- Occupation: Researcher

= Ayandiji Daniel Aina =

Nigerian academic

Ayandiji Daniel Aina is a Nigerian researcher and a past Vice Chancellor of Caleb University, Nigeria.

== Education ==
Ayandiji earned his first degree which is the PG Diploma in Journalism from the Nigerian Institute of Journalism, Ogba, Lagos in the year 1991. He pursued and earned his B.A ( Hons.) degree in Philosophy and Political Science from the University of Ibadan in 1988, after which he went back to University of Ibadan in 1992 for his master's degree in political science and PhD in Political Science also with the same university.

== Career ==
Ayandiji was initially a media specialist with work experience (approximately a decade) with the Lagos-based Diplomat International Press and the Nigerian Daily Times Plc).

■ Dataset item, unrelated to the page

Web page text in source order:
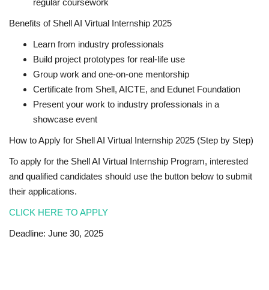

During his stay in Babcock University, Aina became the Head of Department for two terms (1999–2003), Dean of the Faculty of Management and Social Sciences (2003–2006) after then he became the Chief of Staff to the President/Vice-Chancellor (2006–2008), he then pursued and earned the Dean of School of Postgraduate School (2010–2011) afterwards he then became the Dean Babcock Business School (2013–2015). He was also Visiting Professor and Foundation Head of Department of Political Science and International Relations, Osun State University (2009). He was appointed as the Dean of the new Babcock Business School upon return from Adeleke University where he served as pioneer President-Vice-Chancellor.

== Personal life ==
Ayandiji's religion is Christianity. He is married to Rachael who is a University Lecturer in Information Resources Management and has three children.